** Activity **
Look through the data below and, wherever a line carries the word "designs", please copy that line.

** Supplied entries **
>>

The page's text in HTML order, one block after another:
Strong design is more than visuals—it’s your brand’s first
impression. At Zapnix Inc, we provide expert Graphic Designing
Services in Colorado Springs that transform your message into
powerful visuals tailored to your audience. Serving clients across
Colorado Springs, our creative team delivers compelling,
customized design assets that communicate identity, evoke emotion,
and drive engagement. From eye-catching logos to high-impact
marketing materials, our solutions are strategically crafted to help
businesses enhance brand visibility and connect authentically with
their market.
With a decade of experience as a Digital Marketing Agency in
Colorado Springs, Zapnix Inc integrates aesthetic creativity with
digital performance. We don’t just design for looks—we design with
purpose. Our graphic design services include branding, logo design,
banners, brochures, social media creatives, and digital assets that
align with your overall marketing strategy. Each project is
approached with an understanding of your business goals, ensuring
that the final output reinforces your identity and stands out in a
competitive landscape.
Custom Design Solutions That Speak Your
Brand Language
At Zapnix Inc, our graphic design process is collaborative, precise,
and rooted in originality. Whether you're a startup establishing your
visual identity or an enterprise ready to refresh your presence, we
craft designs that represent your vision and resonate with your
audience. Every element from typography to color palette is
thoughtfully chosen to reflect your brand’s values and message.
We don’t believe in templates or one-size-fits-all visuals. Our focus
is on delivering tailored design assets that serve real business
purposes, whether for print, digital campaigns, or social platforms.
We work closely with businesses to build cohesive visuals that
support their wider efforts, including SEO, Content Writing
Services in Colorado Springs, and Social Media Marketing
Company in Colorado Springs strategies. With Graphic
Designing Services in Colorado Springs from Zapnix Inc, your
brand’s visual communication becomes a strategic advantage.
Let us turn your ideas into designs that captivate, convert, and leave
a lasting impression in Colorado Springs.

<<
>>

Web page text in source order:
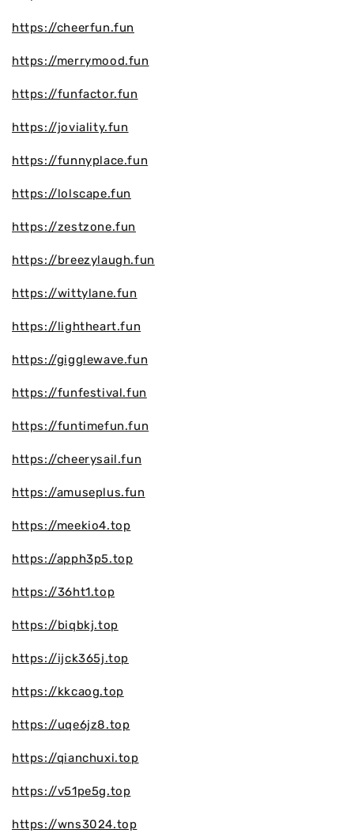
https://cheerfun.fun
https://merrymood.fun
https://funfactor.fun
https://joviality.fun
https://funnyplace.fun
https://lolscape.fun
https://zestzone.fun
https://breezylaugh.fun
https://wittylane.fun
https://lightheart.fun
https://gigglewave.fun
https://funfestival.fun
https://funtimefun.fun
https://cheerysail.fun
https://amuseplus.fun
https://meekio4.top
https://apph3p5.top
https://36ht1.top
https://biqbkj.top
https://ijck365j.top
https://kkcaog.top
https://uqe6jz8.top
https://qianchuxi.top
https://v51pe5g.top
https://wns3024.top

<<

** Answer for this exercise **
craft designs that represent your vision and resonate with your
Let us turn your ideas into designs that captivate, convert, and leave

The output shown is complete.